Vincent F, Hagiwara K, Ke Y, Stoner G D, Demetrick D J, Bennett W P
Laboratory of Human Carcinogenesis, National Cancer Institute, National Institutes of Health, Bethesda, Maryland 20892, USA.
Biochem Biophys Res Commun. 1996 Jun 25;223(3):561-4. doi: 10.1006/bbrc.1996.0934.
The transforming growth factor beta (TGF beta) binds the type II TGF beta growth factor receptor (TGF beta RII) to inhibit growth of most epithelial tissues. Most human colon cancers with microsatellite instability have frameshift mutations in two microsatellites within the TGF beta RII coding region; such mutations truncate the receptor to produce resistance to TGF beta. To investigate this pathway in other tissues, we surveyed sporadic human cancers of the pancreas, liver and breast to determine the frequency of microsatellite mutations in the TGF beta RII. We amplified genomic DNA segments containing two microsatellites plus 72% of domain XI of the serine-threonine kinase region. SSCP analysis showed no evidence of mutation in 32 sporadic cancers (12 pancreas, 10 liver, and 10 breast). We conclude that microsatellite mutations in TGF beta RII are uncommon in sporadic tumors of the pancreas, liver and breast.

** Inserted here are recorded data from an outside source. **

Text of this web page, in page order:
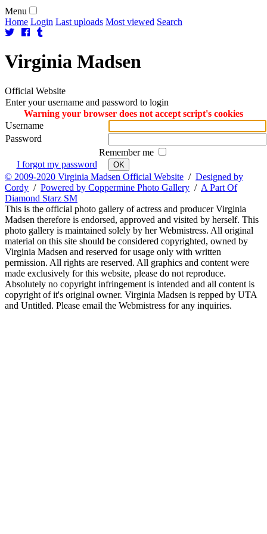
Menu
Home Login Last uploads Most viewed Search
Virginia Madsen
Official Website
Enter your username and password to login
Warning your browser does not accept script's cookies
Username
Password
Remember me
I forgot my password
OK
© 2009-2020 Virginia Madsen Official Website / Designed by
Cordy / Powered by Coppermine Photo Gallery / A Part Of
Diamond Starz SM
This is the official photo gallery of actress and producer Virginia
Madsen therefore is endorsed, approved and visited by herself. This
photo gallery is maintained solely by her Webmistress. All original
material on this site should be considered copyrighted, owned by
Virginia Madsen and reserved for usage only with written
permission. All rights are reserved. All graphics and content were
made exclusively for this website, please do not reproduce.
Absolutely no copyright infringement is intended and all content is
copyright of it's original owner. Virginia Madsen is repped by UTA
and Untitled. Please email the Webmistress for any inquiries.
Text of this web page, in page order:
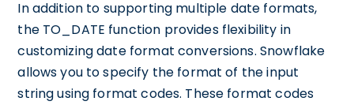
In addition to supporting multiple date formats,
the TO_DATE function provides flexibility in
customizing date format conversions. Snowflake
allows you to specify the format of the input
string using format codes. These format codes
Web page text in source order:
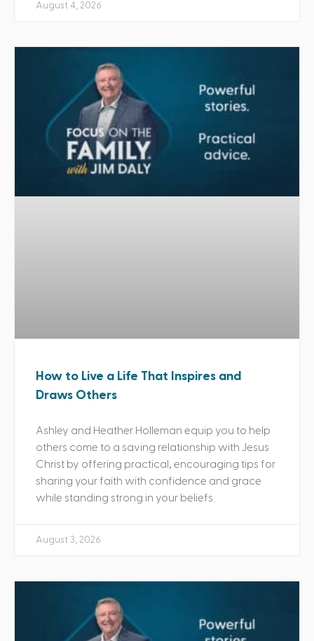
August 4, 2026
How to Live a Life That Inspires and
Draws Others
Ashley and Heather Holleman equip you to help
others come to a saving relationship with Jesus
Christ by offering practical, encouraging tips for
sharing your faith with confidence and grace
while standing strong in your beliefs.
August 3, 2026
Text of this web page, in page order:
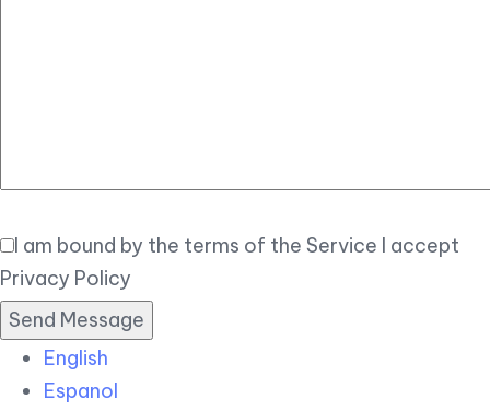
I am bound by the terms of the Service I accept
Privacy Policy
English
Espanol

转化生长因子β(TGFβ)与II型TGFβ生长因子受体(TGFβRII)结合,以抑制大多数上皮组织的生长。大多数具有微卫星不稳定性的人类结肠癌在TGFβRII编码区域内的两个微卫星中存在移码突变;此类突变使受体截短,从而产生对TGFβ的抗性。为了研究其他组织中的这一途径,我们对散发性胰腺癌、肝癌和乳腺癌进行了调查,以确定TGFβRII中微卫星突变的频率。我们扩增了包含两个微卫星以及丝氨酸 - 苏氨酸激酶区域第XI结构域72%的基因组DNA片段。单链构象多态性分析显示,在32例散发性癌症(12例胰腺、10例肝脏和10例乳腺)中没有突变迹象。我们得出结论,TGFβRII中的微卫星突变在散发性胰腺、肝脏和乳腺肿瘤中并不常见。